Presenter(s): Conner Lane
Faculty Mentor(s): Matt Streisfeld
Poster 58
Session: Sciences
Characterizing patterns of the genome for species spanning a large geographic space may influence the way we understand evolutionary differences between populations. For example, areas of the genome that are highly differentiated and are presumed to result from natural selection may instead arise from genome properties such as low diversity that exaggerate the differences between populations. As a first step towards making conclusions about natural selection in Mimulus aurantiacus, a phenotypically diverse plant occurring continuously across Southern California, we tested for correlations between genome statistics to characterize ways in which properties of the genome may be contributing to differences between populations. As an example, we expect high within-population diversity (π) to mask “real” differences between populations, leading to a lower differentiation score (FST), which we did observe.
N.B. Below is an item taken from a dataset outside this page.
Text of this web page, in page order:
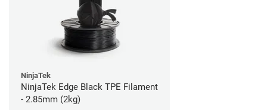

We also expected this negative relationship between π and FST to grow stronger with higher distance corresponding to more “real” differences to be masked by the within-population variation, which we only observed weak patterns of. This trend of correlations existing but only being weakly associated with geographic distance held true for all statistical comparisons. We conclude that M. aurantiacus does display specific genome properties that may act as confounding variables for processes we wish to examine such as natural selection. However, these patterns do not strongly correlate with greater isolation due to distance, indicating that genome properties may have less of an effect on distantly related populations than we might have otherwise assumed.